▶ **EXERCISE**:
An exact reproduction of the data below is expected, free of images.

*** Opening of WORKING DATA ***

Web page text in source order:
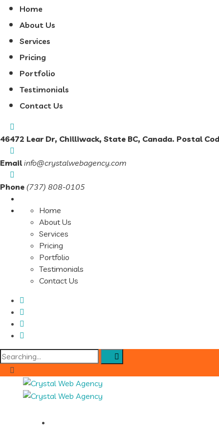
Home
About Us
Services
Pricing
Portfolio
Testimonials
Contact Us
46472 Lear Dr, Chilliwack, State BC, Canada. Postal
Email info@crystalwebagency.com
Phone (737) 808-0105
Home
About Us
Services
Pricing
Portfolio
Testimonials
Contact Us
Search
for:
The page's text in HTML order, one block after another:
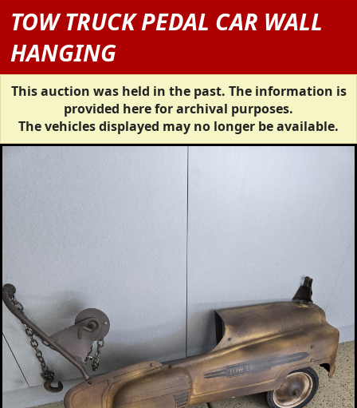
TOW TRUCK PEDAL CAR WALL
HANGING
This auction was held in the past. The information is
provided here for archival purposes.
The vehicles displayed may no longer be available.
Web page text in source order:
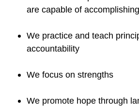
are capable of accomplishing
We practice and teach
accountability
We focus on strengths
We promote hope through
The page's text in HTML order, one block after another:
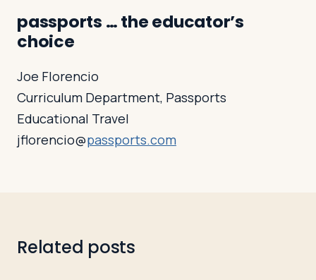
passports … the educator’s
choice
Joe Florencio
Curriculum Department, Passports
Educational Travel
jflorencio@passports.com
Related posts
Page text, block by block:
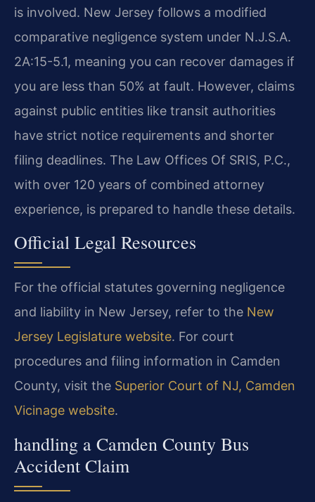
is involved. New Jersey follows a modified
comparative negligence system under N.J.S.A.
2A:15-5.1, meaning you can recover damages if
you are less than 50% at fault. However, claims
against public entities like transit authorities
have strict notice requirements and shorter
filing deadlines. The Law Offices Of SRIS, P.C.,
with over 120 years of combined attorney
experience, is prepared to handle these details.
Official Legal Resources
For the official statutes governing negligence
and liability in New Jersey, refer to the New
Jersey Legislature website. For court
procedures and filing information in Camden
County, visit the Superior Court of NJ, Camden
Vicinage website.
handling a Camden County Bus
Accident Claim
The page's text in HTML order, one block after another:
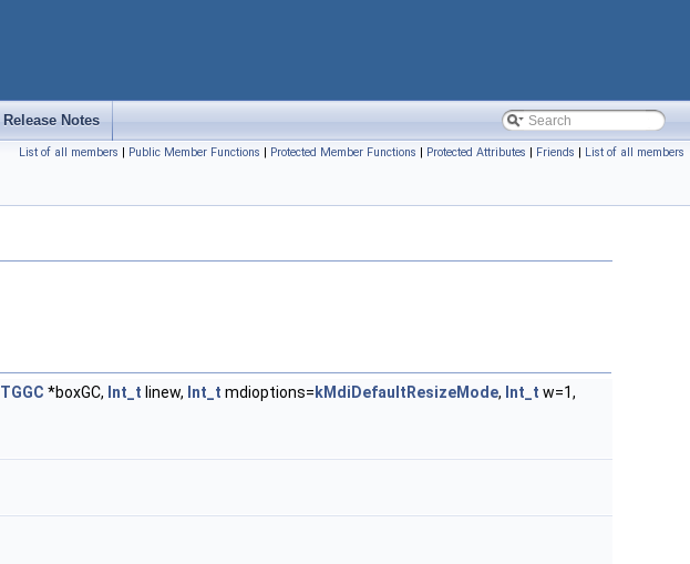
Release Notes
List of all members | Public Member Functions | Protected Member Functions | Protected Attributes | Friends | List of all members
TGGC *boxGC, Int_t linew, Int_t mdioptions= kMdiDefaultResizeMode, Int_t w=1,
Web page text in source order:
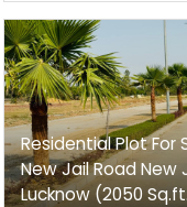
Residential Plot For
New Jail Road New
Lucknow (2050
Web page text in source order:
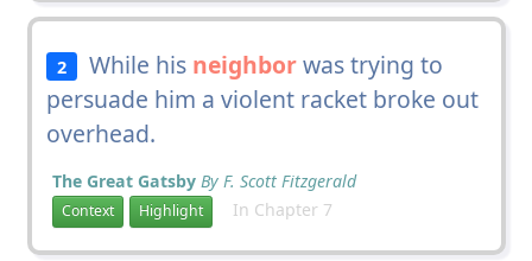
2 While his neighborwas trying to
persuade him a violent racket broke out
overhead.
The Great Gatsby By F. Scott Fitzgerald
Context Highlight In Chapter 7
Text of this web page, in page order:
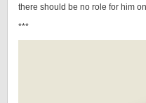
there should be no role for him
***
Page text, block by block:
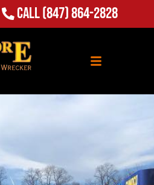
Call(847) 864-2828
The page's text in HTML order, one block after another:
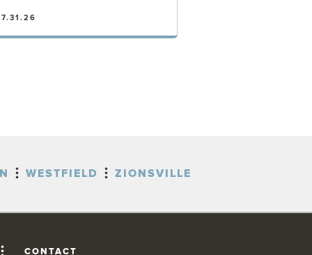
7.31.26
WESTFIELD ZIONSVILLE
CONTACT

*** Close of WORKING DATA ***

▶ **SOLUTION FOR THIS EXERCISE**:
Web page text in source order:
Home
About Us
Services
Pricing
Portfolio
Testimonials
Contact Us
46472 Lear Dr, Chilliwack, State BC, Canada. Postal
Email info@crystalwebagency.com
Phone (737) 808-0105
Home
About Us
Services
Pricing
Portfolio
Testimonials
Contact Us
Search
for:
The page's text in HTML order, one block after another:
TOW TRUCK PEDAL CAR WALL
HANGING
This auction was held in the past. The information is
provided here for archival purposes.
The vehicles displayed may no longer be available.
Web page text in source order:
are capable of accomplishing
We practice and teach
accountability
We focus on strengths
We promote hope through
The page's text in HTML order, one block after another:
passports … the educator’s
choice
Joe Florencio
Curriculum Department, Passports
Educational Travel
jflorencio@passports.com
Related posts
Page text, block by block:
is involved. New Jersey follows a modified
comparative negligence system under N.J.S.A.
2A:15-5.1, meaning you can recover damages if
you are less than 50% at fault. However, claims
against public entities like transit authorities
have strict notice requirements and shorter
filing deadlines. The Law Offices Of SRIS, P.C.,
with over 120 years of combined attorney
experience, is prepared to handle these details.
Official Legal Resources
For the official statutes governing negligence
and liability in New Jersey, refer to the New
Jersey Legislature website. For court
procedures and filing information in Camden
County, visit the Superior Court of NJ, Camden
Vicinage website.
handling a Camden County Bus
Accident Claim
The page's text in HTML order, one block after another:
Release Notes
List of all members | Public Member Functions | Protected Member Functions | Protected Attributes | Friends | List of all members
TGGC *boxGC, Int_t linew, Int_t mdioptions= kMdiDefaultResizeMode, Int_t w=1,
Web page text in source order:
Residential Plot For
New Jail Road New
Lucknow (2050
Web page text in source order:
2 While his neighborwas trying to
persuade him a violent racket broke out
overhead.
The Great Gatsby By F. Scott Fitzgerald
Context Highlight In Chapter 7
Text of this web page, in page order:
there should be no role for him
***
Page text, block by block:
Call(847) 864-2828
The page's text in HTML order, one block after another:
7.31.26
WESTFIELD ZIONSVILLE
CONTACT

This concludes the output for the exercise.